Instructions for the task
The answer must be an exact copy of every entry, with no pictures in it.

↓

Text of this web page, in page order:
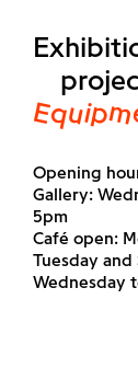
Opening
Gallery:
5pm
Café open:
Tuesday and
Wednesday
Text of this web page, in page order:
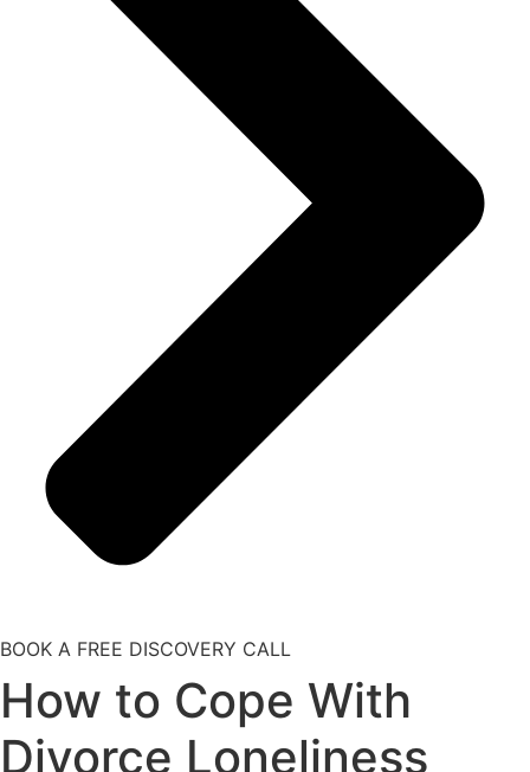
BOOK A FREE DISCOVERY CALL
How to Cope With
Divorce Loneliness
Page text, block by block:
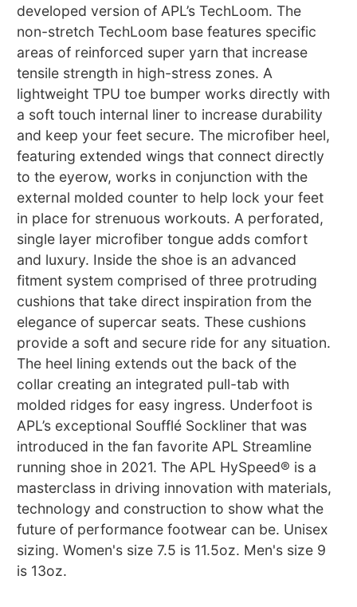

↑

Answer space
Text of this web page, in page order:
Opening
Gallery:
5pm
Café open:
Tuesday and
Wednesday
Text of this web page, in page order:
BOOK A FREE DISCOVERY CALL
How to Cope With
Divorce Loneliness
Page text, block by block:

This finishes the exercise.